What to work on -
Please retype every entry, keeping each one exactly as written.

Extracted information -
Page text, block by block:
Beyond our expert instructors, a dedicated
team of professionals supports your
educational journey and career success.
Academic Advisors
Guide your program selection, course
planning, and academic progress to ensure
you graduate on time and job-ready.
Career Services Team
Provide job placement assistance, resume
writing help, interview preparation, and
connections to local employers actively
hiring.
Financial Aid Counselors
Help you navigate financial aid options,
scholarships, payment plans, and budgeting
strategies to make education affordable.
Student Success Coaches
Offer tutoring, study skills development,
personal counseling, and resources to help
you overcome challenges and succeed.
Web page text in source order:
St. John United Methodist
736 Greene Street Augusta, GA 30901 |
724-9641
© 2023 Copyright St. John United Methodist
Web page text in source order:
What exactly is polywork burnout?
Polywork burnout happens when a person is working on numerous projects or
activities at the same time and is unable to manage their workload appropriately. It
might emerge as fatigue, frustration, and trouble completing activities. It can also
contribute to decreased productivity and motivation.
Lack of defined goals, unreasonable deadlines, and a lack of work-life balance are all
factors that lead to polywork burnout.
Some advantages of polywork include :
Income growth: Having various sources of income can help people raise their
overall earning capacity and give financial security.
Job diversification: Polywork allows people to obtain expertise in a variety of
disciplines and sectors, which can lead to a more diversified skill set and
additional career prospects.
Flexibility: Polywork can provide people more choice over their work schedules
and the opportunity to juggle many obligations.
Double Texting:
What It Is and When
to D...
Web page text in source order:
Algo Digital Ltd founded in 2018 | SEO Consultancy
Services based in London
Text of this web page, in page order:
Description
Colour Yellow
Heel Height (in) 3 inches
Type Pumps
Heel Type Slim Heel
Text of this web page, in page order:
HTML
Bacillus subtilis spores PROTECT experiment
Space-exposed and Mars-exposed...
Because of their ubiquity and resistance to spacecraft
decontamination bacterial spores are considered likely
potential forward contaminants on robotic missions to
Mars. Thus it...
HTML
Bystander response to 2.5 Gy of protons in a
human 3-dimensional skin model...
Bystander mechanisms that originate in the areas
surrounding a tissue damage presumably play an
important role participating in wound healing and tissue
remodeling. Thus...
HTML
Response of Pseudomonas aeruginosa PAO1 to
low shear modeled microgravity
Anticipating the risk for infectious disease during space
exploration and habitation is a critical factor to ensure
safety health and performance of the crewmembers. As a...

Final answer -
Page text, block by block:
Beyond our expert instructors, a dedicated
team of professionals supports your
educational journey and career success.
Academic Advisors
Guide your program selection, course
planning, and academic progress to ensure
you graduate on time and job-ready.
Career Services Team
Provide job placement assistance, resume
writing help, interview preparation, and
connections to local employers actively
hiring.
Financial Aid Counselors
Help you navigate financial aid options,
scholarships, payment plans, and budgeting
strategies to make education affordable.
Student Success Coaches
Offer tutoring, study skills development,
personal counseling, and resources to help
you overcome challenges and succeed.
Web page text in source order:
St. John United Methodist
736 Greene Street Augusta, GA 30901 |
724-9641
© 2023 Copyright St. John United Methodist
Web page text in source order:
What exactly is polywork burnout?
Polywork burnout happens when a person is working on numerous projects or
activities at the same time and is unable to manage their workload appropriately. It
might emerge as fatigue, frustration, and trouble completing activities. It can also
contribute to decreased productivity and motivation.
Lack of defined goals, unreasonable deadlines, and a lack of work-life balance are all
factors that lead to polywork burnout.
Some advantages of polywork include :
Income growth: Having various sources of income can help people raise their
overall earning capacity and give financial security.
Job diversification: Polywork allows people to obtain expertise in a variety of
disciplines and sectors, which can lead to a more diversified skill set and
additional career prospects.
Flexibility: Polywork can provide people more choice over their work schedules
and the opportunity to juggle many obligations.
Double Texting:
What It Is and When
to D...
Web page text in source order:
Algo Digital Ltd founded in 2018 | SEO Consultancy
Services based in London
Text of this web page, in page order:
Description
Colour Yellow
Heel Height (in) 3 inches
Type Pumps
Heel Type Slim Heel
Text of this web page, in page order:
HTML
Bacillus subtilis spores PROTECT experiment
Space-exposed and Mars-exposed...
Because of their ubiquity and resistance to spacecraft
decontamination bacterial spores are considered likely
potential forward contaminants on robotic missions to
Mars. Thus it...
HTML
Bystander response to 2.5 Gy of protons in a
human 3-dimensional skin model...
Bystander mechanisms that originate in the areas
surrounding a tissue damage presumably play an
important role participating in wound healing and tissue
remodeling. Thus...
HTML
Response of Pseudomonas aeruginosa PAO1 to
low shear modeled microgravity
Anticipating the risk for infectious disease during space
exploration and habitation is a critical factor to ensure
safety health and performance of the crewmembers. As a...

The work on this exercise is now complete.